For the White House, the book serves as an unwelcome return to a focus on Trump’s handling of the pandemic just as he is trying to project that the virus is under control and as he is eager to see a return to normal activity leading up to the Nov. 3 presidential election.

Trump told Woodward on March 19 that he deliberately minimized the danger. “I wanted to always play it down,” the president said. “I still like playing it down because I don't want to create a panic."

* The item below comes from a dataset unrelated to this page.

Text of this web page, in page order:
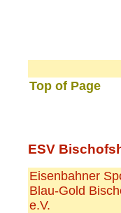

Democratic presidential nominee Joe Biden said the book shows Trump “lied to the American people." He knowingly and willingly lied about the threat it posed to the country for months.”

In other developments:

  • Teachers in at least three states have died after bouts with the coronavirus since the dawn of the new school year, and a teachers' union leader worries that the return to in-person classes will have a deadly impact across the U.S. if proper precautions aren't taken.
  • Top Republican senators made pessimistic predictions Wednesday about securing a bipartisan coronavirus relief package before the November election, signaling instead they will just try to pass legislation that would avoid a federal shutdown as lawmakers head home to campaign.
  • The suspension of a huge COVID-19 vaccine study over an illness in a single participant shows there will be “no compromises” on safety in the race to develop the shot, the chief of the National Institutes of Health told Congress on Wednesday.
  • President Donald Trump and Democratic challenger Joe Biden are taking diametrically opposite approaches to campaigning during a pandemic. Biden emphasizes guidelines supported by local health officials while Trump rails against restrictions that he argues, without evidence, are politically motivated.
  • IOC president Thomas Bach says progress with vaccines and rapid testing for COVID-19 will not be the complete answer for staging the Tokyo Olympics in 2021.
  • Atlantic Coast Conference schools and other colleges across the country poised to kickoff football seasons face multiple challenges in trying to replicate the bubbles that have allowed the NBA and NHL to resume play amid the coronavirus pandemic.
  • The British government has backed a series of measures it hopes will stem a worrying increase in new coronavirus cases, particularly among young adults, including a legally enforced ban on any social gatherings of more than six people.